これまでの民族ごとに現れた幾つもの太陽信仰は、同じ天上の太陽を崇めており、宗教としての優劣を位置づけられなかった。これに対しキリスト教は、イエスの刑死・復活・昇天を通じて原罪=古代信仰を清算し、太陽と直接通じ合う唯一の宗教となった。太陽を観念的に独占したキリスト教は、創造の源である太陽から遣わされた人格神イエス・キリストを人類全体の父と擬制することで、それを相続し代理する教会の支配力を担保した。やがてその支配力は国家に延長され、ローマ帝国国教化まで至る。本書の中で、十字架に釘付けされるキリスト像が用いられるようになったのは7世紀頃だと記されている。この時期にキリスト教が家父長制宗教として完成し、生殖を意味する十字架に自然を支配する男性が乗りかかるというシンボルが作られたのだろう。神と直接結びついた家父長制は、古代信仰の祖先崇拝を基にした家父長制と異なり、民族の範囲をこえた普遍的支配力を及ぼすことができる。現在においても、キリスト教はその役割を果たし続けている。

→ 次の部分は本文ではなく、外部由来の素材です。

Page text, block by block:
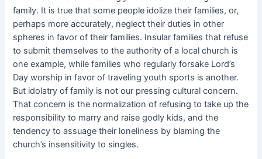
family. It is true that some people idolize their families, or,
perhaps more accurately, neglect their duties in other
spheres in favor of their families. Insular families that refuse
to submit themselves to the authority of a local church is
one example, while families who regularly forsake Lord’s
Day worship in favor of traveling youth sports is another.
But idolatry of family is not our pressing cultural concern.
That concern is the normalization of refusing to take up the
responsibility to marry and raise godly kids, and the
tendency to assuage their loneliness by blaming the
church’s insensitivity to singles.
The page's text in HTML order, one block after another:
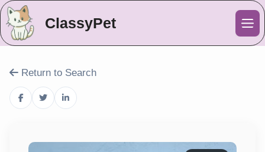
ClassyPet
Return to Search
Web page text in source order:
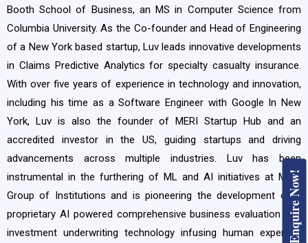
Booth School of Business, an MS in Computer Science from
Columbia University. As the Co-founder and Head of Engineering
of a New York based startup, Luv leads innovative developments
in Claims Predictive Analytics for specialty casualty insurance.
With over five years of experience in technology and innovation,
including his time as a Software Engineer with Google In New
York, Luv is also the founder of MERI Startup Hub and an
accredited investor in the US, guiding startups and driving
advancements across multiple industries. Luv has been
instrumental in the furthering of ML and AI initiatives at MERI
Group of Institutions and is pioneering the development of a
proprietary AI powered comprehensive business evaluation and
investment underwriting technology infusing human expertise
Enquire Now!
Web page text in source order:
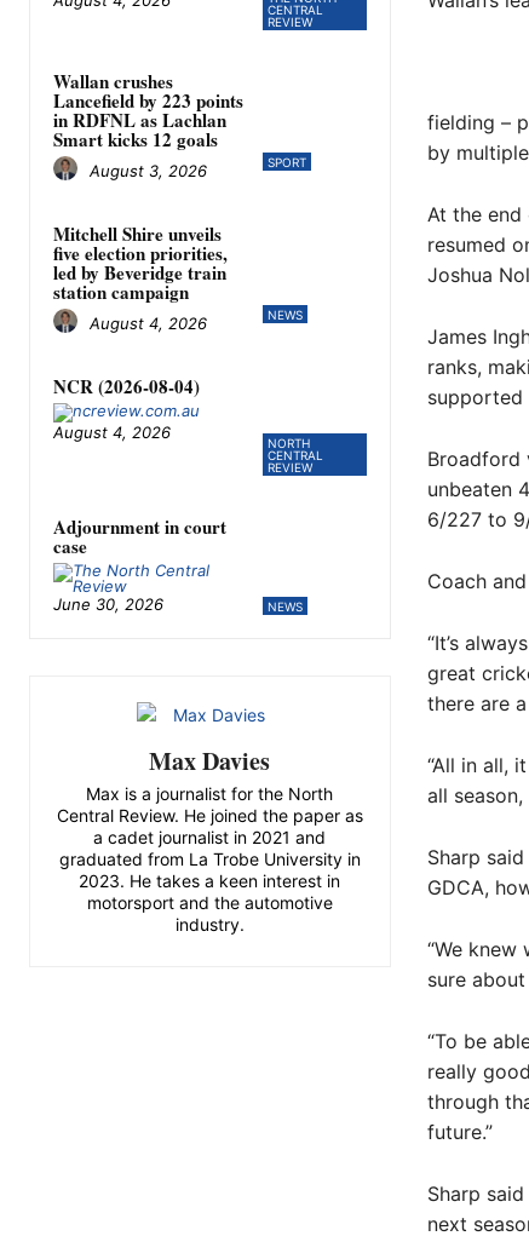
CENTRAL
REVIEW
SPORT
Wallan crushes
Lancefield by 223 points
in RDFNL as Lachlan
Smart kicks 12 goals
August 3, 2026
NEWS
Mitchell Shire unveils
five election priorities,
led by Beveridge train
station campaign
August 4, 2026
NORTH
CENTRAL
REVIEW
NCR (2026-08-04)
August 4, 2026
NEWS
Adjournment in court
case
June 30, 2026
Max Davies
Max is a journalist for the North
Central Review. He joined the paper as
a cadet journalist in 2021 and
graduated from La Trobe University in
2023. He takes a keen interest in
motorsport and the automotive
industry.
fielding –
by
At the
resumed
Joshua
James
ranks,
supported
Broadford
unbeaten
6/227 to
Coach
“It’s
great
there are
“All in all,
all
Sharp
GDCA,
“We
sure
“To be
really
through
future.”
Sharp
next

『基督抹殺論』はキリスト教支配が続く現代においても、題名通りの任を果たす生きた古典である。訳者解説でも述べられているが、天皇制批判というのもこの書の隠されたテーマだろう。その辺り、唐突な天理教批判で匂わせている。幸徳は天理教の在り様に、キリスト教と国家神道の中間形態を見て取ったのかもしれない。キリスト教批判は、明治維新以来代替キリスト教的性格をもった天皇制への批判と表裏一体である。